Se nos últimos anos as plantações de laranja foram afetadas, em grande parte, pelos efeitos do aquecimento global e do El Ninho, em 2024, os agricultores terão de lidar com outro fenômeno natural: o La Niña. Mais um evento climático que pode afetar a disponibilidade de chuvas e com isso alterar os resultados das plantações para produção de suco e comércio do fruto in natura.
Demanda em alta
Outro fator conjuntural que tem pressionado os preços do suco e da laranja no País é o aumento na demanda pelo produto em diversos mercados emergentes, a exemplo de países da Ásia e Oriente Médio, e até no Brasil, como explica o economista-chefe do Banco Pine, Cristiano Oliveira. “Um fator estrutural da escassez na oferta de laranja se dá porque esse é o típico investimento que demora a maturar. O aumento da produção demora, exige um investimento e tempo. Imagine começar uma plantação do zero. Existe uma oferta que cresce num ritmo menor do que a demanda”, avalia o executivo.

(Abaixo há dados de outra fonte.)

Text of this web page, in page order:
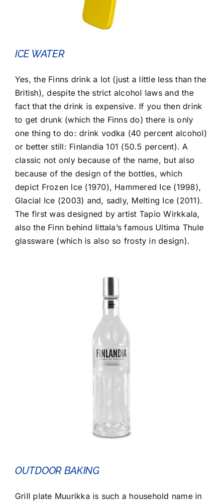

O economista afirma que esse aumento na demanda está relacionado ao crescimento da renda no País, puxado pela correção do salário mínimo acima da inflação no Brasil, e também pelo aumento no poder de compras em outros mercados emergentes. “Depois de muito tempo, nós tivemos um aumento do salário mínimo e o recuo da inflação no País, o que gera um consumo maior de suco.”
Oliveira ressalta ainda que a junção de fatores como o apetite do importador pelo produto brasileiro e a depreciação do real ante ao dólar também pode afetar o preço e a disponibilidade do item nas prateleiras. “Na ótica do produtor é um cenário produtivo, pois o Brasil exporta suco de laranja, ele pega um aumento de preço no País e no mundo, tudo isso em meio a uma depreciação do câmbio do real”, afirma o economista.